28 En zijn knechten voerden hem naar Jeruzalem, en zij begroeven hem in zijn graf, bij zijn vaderen in de stad Davids.

29 In het elfde jaar nu van Joram, den zoon van Achab, was Ahazia koning geworden over Juda.

30 En Jehu kwam te Jizreel. Als Izebel dat hoorde, zo blankette zij haar aangezicht, en versierde haar hoofd, en keek ten venster uit.

31 Toen nu Jehu ter poorte inkwam, zeide zij: Is het wel, o Zimri, doodslager van zijn heer?

32 En hij hief zijn aangezicht op naar het venster, en zeide: Wie is met mij? Wie? Toen zagen op hem twee, drie kamerlingen.

33 En hij zeide: Stoot ze van boven neder. En zij stieten haar van boven neder, zodat van haar bloed aan den wand en aan de paarden gesprengd werd; en hij vertrad haar.

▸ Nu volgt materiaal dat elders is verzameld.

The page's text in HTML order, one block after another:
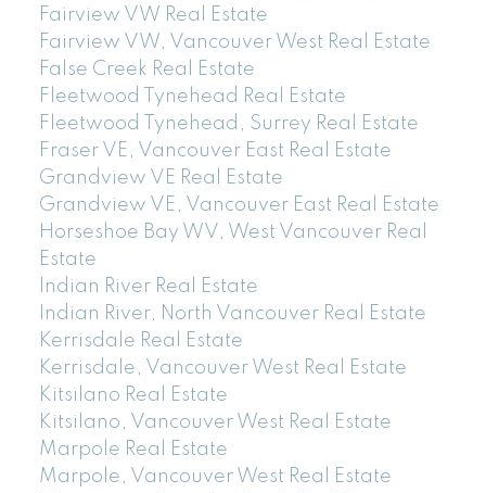
Fairview VW Real Estate
Fairview VW, Vancouver West Real Estate
False Creek Real Estate
Fleetwood Tynehead Real Estate
Fleetwood Tynehead, Surrey Real Estate
Fraser VE, Vancouver East Real Estate
Grandview VE Real Estate
Grandview VE, Vancouver East Real Estate
Horseshoe Bay WV, West Vancouver Real
Estate
Indian River Real Estate
Indian River, North Vancouver Real Estate
Kerrisdale Real Estate
Kerrisdale, Vancouver West Real Estate
Kitsilano Real Estate
Kitsilano, Vancouver West Real Estate
Marpole Real Estate
Marpole, Vancouver West Real Estate
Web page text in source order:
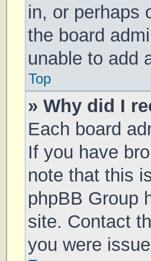
in, or perhaps
the board
unable to add
Top
» Why did I
Each board
If you have
note that this
phpBB Group
site. Contact
you were
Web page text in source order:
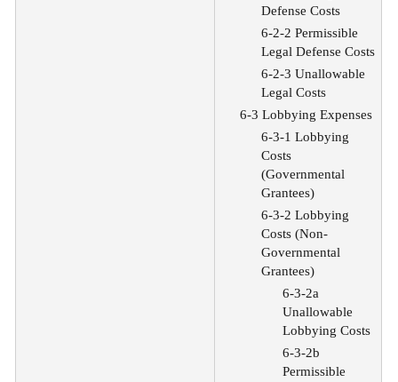
Defense Costs
6-2-2 Permissible
Legal Defense Costs
6-2-3 Unallowable
Legal Costs
6-3 Lobbying Expenses
6-3-1 Lobbying
Costs
(Governmental
Grantees)
6-3-2 Lobbying
Costs (Non-
Governmental
Grantees)
6-3-2a
Unallowable
Lobbying Costs
6-3-2b
Permissible
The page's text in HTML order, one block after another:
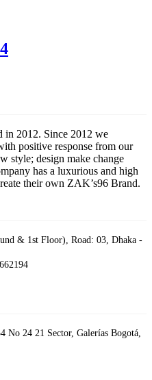
in 2012. Since 2012 we
positive response from our
style; design make change
has a luxurious and high
their own ZAK’s96 Brand.
& 1st Floor), Road: 03, Dhaka -
No 24 21 Sector, Galerías Bogotá,
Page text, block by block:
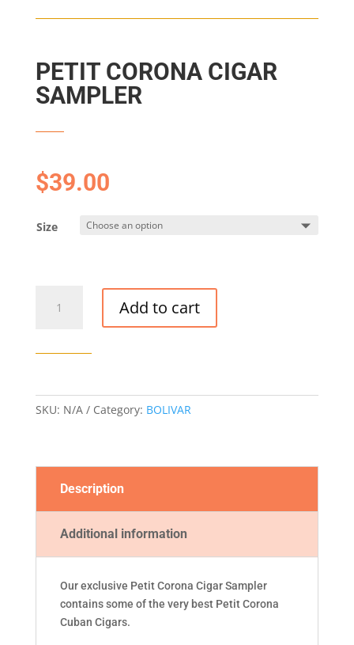
PETIT CORONA CIGAR
SAMPLER
$39.00
Size
CORONA
Add to cart
SKU: N/A Category: BOLIVAR
Description
Additional information
Our exclusive Petit Corona Cigar Sampler
contains some of the very best Petit Corona
Cuban Cigars.
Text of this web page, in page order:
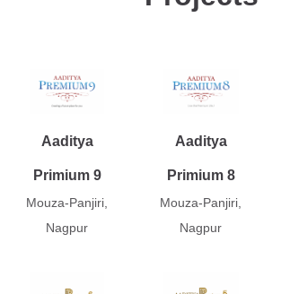
Aaditya
Primium 9
Mouza-Panjiri,
Nagpur
Aaditya
Primium 8
Mouza-Panjiri,
Nagpur
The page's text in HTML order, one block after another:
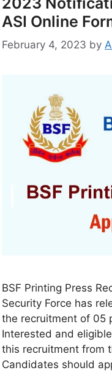
ASI Online
February 4, 2023 by
BSF Printing Press
Security Force has
the recruitment of 05
Interested and
this recruitment from
Candidates should
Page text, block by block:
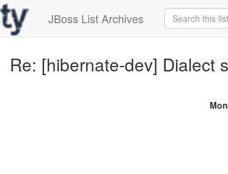
JBoss List Archives
Re: [hibernate-dev] Dialect
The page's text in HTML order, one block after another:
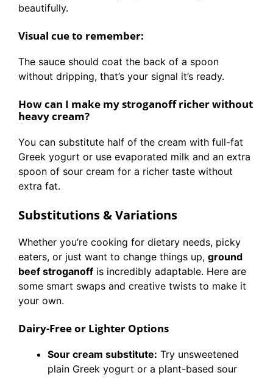
beautifully.
Visual cue to remember:
The sauce should coat the back of a spoon
without dripping, that’s your signal it’s ready.
How can I make my stroganoff richer without
heavy cream?
You can substitute half of the cream with full-fat
Greek yogurt or use evaporated milk and an extra
spoon of sour cream for a richer taste without
extra fat.
Substitutions & Variations
Whether you’re cooking for dietary needs, picky
eaters, or just want to change things up, ground
beef stroganoff is incredibly adaptable. Here are
some smart swaps and creative twists to make it
your own.
Dairy-Free or Lighter Options
Sour cream substitute: Try unsweetened
plain Greek yogurt or a plant-based sour
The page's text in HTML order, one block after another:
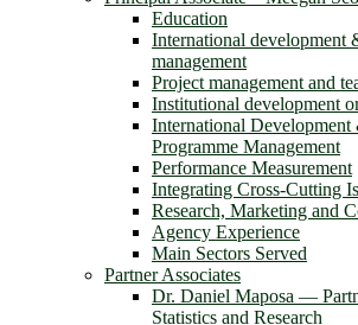
Education
International development
management
Project management and
Institutional development
International Development
Programme Management
Performance Measurement
Integrating Cross-Cutting
Research, Marketing and
Agency Experience
Main Sectors Served
Partner Associates
Dr. Daniel Maposa ―
Statistics and Research
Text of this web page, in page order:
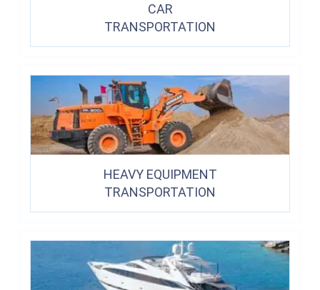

34 Als hij nu ingekomen was, en gegeten en gedronken had, zeide hij: Ziet nu naar die vervloekte, en begraaf ze; want zij is eens konings dochter.

35 En zij gingen heen om haar te begraven; doch zij vonden niet van haar, dan het bekkeneel, en de voeten, en de palmen harer handen.

36 Toen kwamen zij weder, en gaven het hem te kennen, en hij zeide: Dit is het woord des HEEREN, dat Hij gesproken heeft door den dienst van Zijn knecht Elia, den Thisbiet, zeggende: Op het stuk lands van Jizreel zullen de honden het vlees van Izebel eten.

37 En het dode lichaam van Izebel zal zijn gelijk mest op het veld, in het stuk lands van Jizreel, dat men niet zal kunnen zeggen: Dit is Izebel.